(TASK DATA begins)
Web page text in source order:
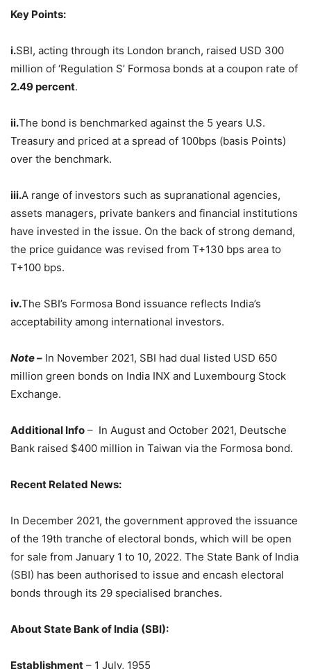
Key Points:
i.SBI, acting through its London branch, raised USD 300
million of ‘Regulation S’ Formosa bonds at a coupon rate of
2.49 percent.
ii.The bond is benchmarked against the 5 years U.S.
Treasury and priced at a spread of 100bps (basis Points)
over the benchmark.
iii.A range of investors such as supranational agencies,
assets managers, private bankers and financial institutions
have invested in the issue. On the back of strong demand,
the price guidance was revised from T+130 bps area to
T+100 bps.
iv.The SBI’s Formosa Bond issuance reflects India’s
acceptability among international investors.
Note – In November 2021, SBI had dual listed USD 650
million green bonds on India INX and Luxembourg Stock
Exchange.
Additional Info – In August and October 2021, Deutsche
Bank raised $400 million in Taiwan via the Formosa bond.
Recent Related News:
In December 2021, the government approved the issuance
of the 19th tranche of electoral bonds, which will be open
for sale from January 1 to 10, 2022. The State Bank of India
(SBI) has been authorised to issue and encash electoral
bonds through its 29 specialised branches.
About State Bank of India (SBI):
Establishment – 1 July, 1955
(TASK DATA ends)
EXERCISE DESCRIPTION: What belongs in the answer is each line above, reproduced exactly, and no picture.

EXERCISE ANSWER:
Web page text in source order:
Key Points:
i.SBI, acting through its London branch, raised USD 300
million of ‘Regulation S’ Formosa bonds at a coupon rate of
2.49 percent.
ii.The bond is benchmarked against the 5 years U.S.
Treasury and priced at a spread of 100bps (basis Points)
over the benchmark.
iii.A range of investors such as supranational agencies,
assets managers, private bankers and financial institutions
have invested in the issue. On the back of strong demand,
the price guidance was revised from T+130 bps area to
T+100 bps.
iv.The SBI’s Formosa Bond issuance reflects India’s
acceptability among international investors.
Note – In November 2021, SBI had dual listed USD 650
million green bonds on India INX and Luxembourg Stock
Exchange.
Additional Info – In August and October 2021, Deutsche
Bank raised $400 million in Taiwan via the Formosa bond.
Recent Related News:
In December 2021, the government approved the issuance
of the 19th tranche of electoral bonds, which will be open
for sale from January 1 to 10, 2022. The State Bank of India
(SBI) has been authorised to issue and encash electoral
bonds through its 29 specialised branches.
About State Bank of India (SBI):
Establishment – 1 July, 1955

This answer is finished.